| Bug #39816 | German collation under utf8_unicode_ci is incorrect | ||
|---|---|---|---|
| Submitted: | 2 Oct 2008 16:06 | Modified: | 6 Oct 2008 11:40 |
| Reporter: | Jay Pipes | Email Updates: | |
| Status: | Duplicate | Impact on me: | |
| Category: | MySQL Server: Charsets | Severity: | S3 (Non-critical) |
| Version: | 5.0.51 | OS: | Linux |
| Assigned to: | CPU Architecture: | Any | |
| Tags: | character sets, collation | ||
[2 Oct 2008 16:06]
Jay Pipes
[6 Oct 2008 11:28]
Susanne Ebrecht
Not a bug in 5.1:
Explaination:
German 1: ä = a, ß = s
German 2: ä = ae, ß = ss
utf8_unicode_ci and latin1_german1_ci are sorting the same way for this example
utf8_general_ci and latin1_german2_ci are sorting the same way for this example
Here my test:
Terminal: UTF8
SET NAMES UTF8;
create table t_utf8(v varchar(100))default charset=utf8;
create table t_latin1(v varchar(100))default charset=latin1;
insert into t_utf8 VALUES('Arg'),('Ärgerlich'),('Arm'),('Assistant'),('Aßlar'),('Assoziation');
insert into t_latin1 VALUES('Arg'),('Ärgerlich'),('Arm'),('Assistant'),('Aßlar'),('Assoziation');
Expected German1: Arg, Ärgerlich, Arm, Aßlar, Assistant, Assoziation
Expected German2: Ärgerlich, Arg, Arm, Assistant, Aßlar, Assoziation
select * from t_utf8 order by v COLLATE utf8_unicode_ci;
+-------------+
| v |
+-------------+
| Arg |
| Ärgerlich |
| Arm |
| Assistant |
| Aßlar |
| Assoziation |
+-------------+
select * from t_utf8 order by v COLLATE utf8_general_ci;
+-------------+
| v |
+-------------+
| Arg |
| Ärgerlich |
| Arm |
| Aßlar |
| Assistant |
| Assoziation |
+-------------+
select * from t_latin1 order by v COLLATE latin1_german1_ci;
+-------------+
| v |
+-------------+
| Arg |
| Ärgerlich |
| Arm |
| Aßlar |
| Assistant |
| Assoziation |
+-------------+
select * from t_latin1 order by v COLLATE latin1_german2_ci;
+-------------+
| v |
+-------------+
| Ärgerlich |
| Arg |
| Arm |
| Assistant |
| Aßlar |
| Assoziation |
+-------------+
So nothing to fix for MySQL 5.1. I have to test 5.0.
[6 Oct 2008 11:38]
Susanne Ebrecht
Sorry, I was blind.
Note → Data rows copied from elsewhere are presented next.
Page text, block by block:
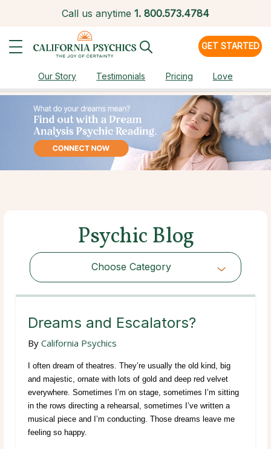
Call us anytime 1. 800.573.4784
GET STARTED
Our Story Testimonials Pricing Love
Psychic Blog
Choose Category
Choose Category
Dreams and Escalators?
By California Psychics
I often dream of theatres. They’re usually the old kind, big
and majestic, ornate with lots of gold and deep red velvet
everywhere. Sometimes I’m on stage, sometimes I’m sitting
in the rows directing a rehearsal, sometimes I’ve written a
musical piece and I’m conducting. Those dreams leave me
feeling so happy.

Collation utf8_general_ci is sorting the ß like German2 but Ä like German1. Anyway it is not recommended in Germany to use utf8_general_ci. It is recommended to use utf8_unicode_ci. This behaviour already is described here: http://dev.mysql.com/doc/refman/5.1/en/charset-unicode-sets.html Curious but true. The collation utf8_unicode_ci is using ß = ss from German 2 rule (DIN 5007-2) and ä=a, ö=o, ü=u from German 1 rule (DIN 5007-1). So the feature request is to change ä,ö,ü in utf8_unicode_ci to German 2 rules too or make an own utf8_german2_ci. I think there is already such a feature request.
[6 Oct 2008 11:40]
Susanne Ebrecht
This is a duplicate of bug #38758
[6 Oct 2008 12:18]
Susanne Ebrecht
This mad mix of German rules also is given at the Unicode description when you don't have own collations for the language.